Thank you for sticking with my commentary and providing detailed replies. It was very informative and provides me some pointers to look into. I do agree that ARM is going to play a much more prominent role in the future beyond their current ecosystem. On HSA, I had a rough idea and picture but I'm definitely technically out of my depth in terms of navigating a discussion. Thank you for clarifying and correcting things for me. I also seemed to have ignored the important thing you pointed out which is how much the board and board components would run to achieve this.
Not a problem. HSA is still pretty obscure really, and I only know about some of the issues surrounding it from tinkering with my Kaveri back in the day and trying to launch HSA kernels using a Java toolchain. It was some wonky stuff let me tell you. Regardless, lots of the underlying tech opened up all the issues surrounding SVM and (sort of) UVM and why HSA could have been so important. When it worked, it was awesome. Sort of.

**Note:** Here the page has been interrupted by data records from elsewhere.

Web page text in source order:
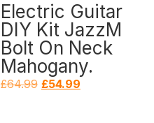
Electric Guitar
DIY Kit JazzM
Bolt On Neck
Mahogany.
£64.99 £54.99

To loop back around, where do you think AMD is possible going to go w/ this Rome launch (PCIE 4.0/CCIX)?
I can only offer speculation.
First they need to lay the groundwork for future tech: higher bandwidth, lower latency. The old dream AMD laid out back in the late x2/Opteron era - before they had even launched their first APU - was the Fusion concept. The Future is Fusion! Etc. And key to that strategy was HTX. The entire idea behind HTX was making as many of the computers slots and sockets equal partners in the Hypertransport hierarchy. So a 4P board with 4 HTX slots would be the same as an 8P board, effectively. There were all kinds of fun ideas there, like . . . having consumer boards in 2P configurations, allowing you to plug a "naked' GPU into the second socket and letting it use main memory like a CPU! And stuff like that. Or you could have an HTX CPU daughtercard and add a CPU or what have you.

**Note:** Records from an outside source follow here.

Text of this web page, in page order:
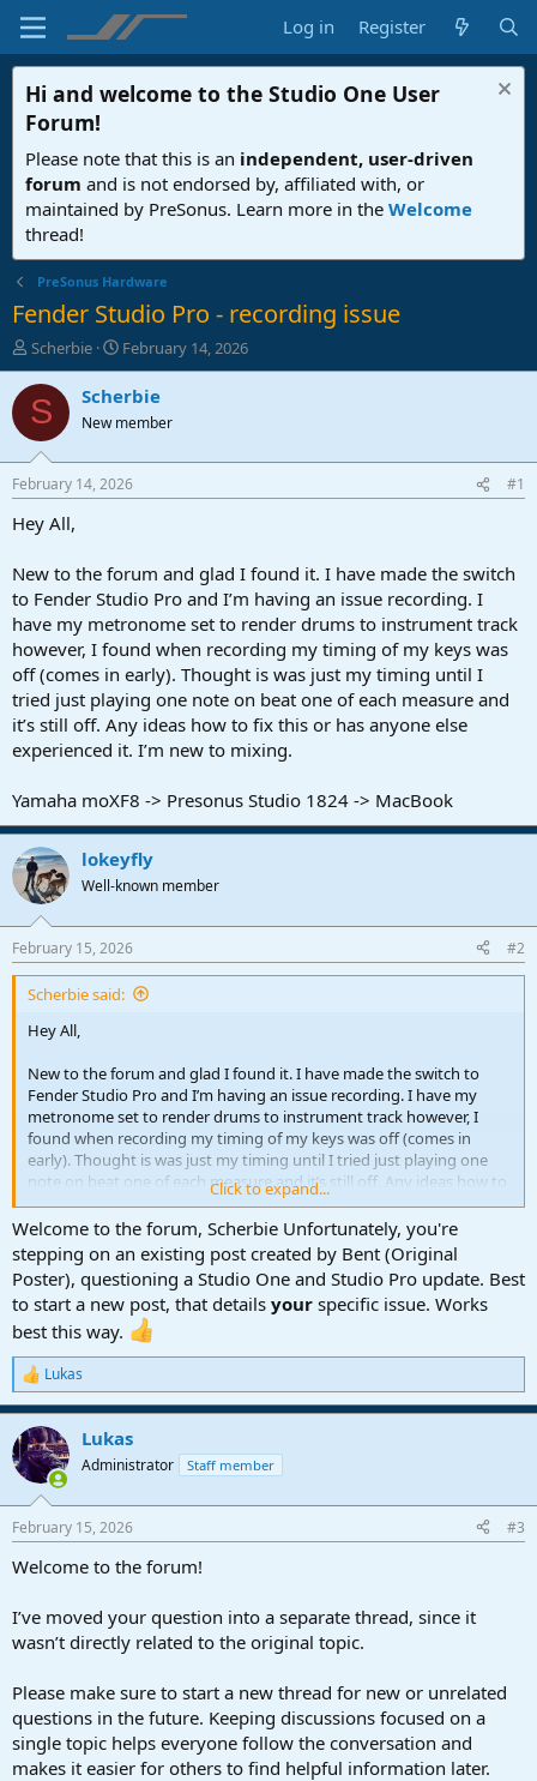
Log in Register
Hi and welcome to the Studio One User
Forum!
Please note that this is an independent, user-driven
forum and is not endorsed by, affiliated with, or
maintained by PreSonus. Learn more in the Welcome
thread!
PreSonus Hardware
Fender Studio Pro - recording issue
T
h
r
e
d
t
a
r
e
r
Scherbie
S
t
a
t
a
t
February 14, 2026
S Scherbie
New member
February 14, 2026 #1
Hey All,
New to the forum and glad I found it. I have made the switch
to Fender Studio Pro and I’m having an issue recording. I
have my metronome set to render drums to instrument track
however, I found when recording my timing of my keys was
off (comes in early). Thought is was just my timing until I
tried just playing one note on beat one of each measure and
it’s still off. Any ideas how to fix this or has anyone else
experienced it. I’m new to mixing.
Yamaha moXF8 -> Presonus Studio 1824 -> MacBook
lokeyfly
Well-known member
February 15, 2026 #2
Scherbie said:
Hey All,
New to the forum and glad I found it. I have made the switch to
Fender Studio Pro and I’m having an issue recording. I have my
metronome set to render drums to instrument track however, I
found when recording my timing of my keys was off (comes in
early). Thought is was just my timing until I tried just playing one
note on beat one of each measure and it’s still off. Any ideas how to
fix this or has anyone else experienced it. I’m new to mixing.
Yamaha moXF8 -> Presonus Studio 1824 -> MacBook
Click to expand...
Welcome to the forum, Scherbie Unfortunately, you're
stepping on an existing post created by Bent (Original
Poster), questioning a Studio One and Studio Pro update. Best
to start a new post, that details your specific issue. Works
best this way.
R
e
a
c
t
i
s
Lukas
Lukas
Administrator Staff member
February 15, 2026 #3
Welcome to the forum!
I’ve moved your question into a separate thread, since it
wasn’t directly related to the original topic.
Please make sure to start a new thread for new or unrelated
questions in the future. Keeping discussions focused on a
single topic helps everyone follow the conversation and
makes it easier for others to find helpful information later.

It never materialized except on some server boards. What is interesting about HTX as it was implemented back in the day, is that the slots themselves were nothing but PCIe slots, albeit keyed in reverse (so HTX cards and PCIe cards were not physically interchangeable). What I never did figure out is how much extra board infrastructure was require to service those slots at full speed. HT-over-PCIe was a thing, and given the slot, it's tempting to think that HTX slots were exactly that: HT over PCIe. I'm too ignorant to know if that was the case. If it was, then the amount of board infrastructure (traces, layers, etc) required to service the slot would be about the same as a full length PCIe card. Which really wouldn't be bad, even for us consumers. All you're doing is bypassing the PCIe controller (wherever it may be) and forcing the connected device to handle its own traffic over the Hypertransport. Any device that goes into such a slot would have to have enough processing power to handle all that, and of course have enough HT links (on old AMD systems, it was 1 link for 1P, 2 links for 2P, or 3 links for 4-8P, if I recall correctly).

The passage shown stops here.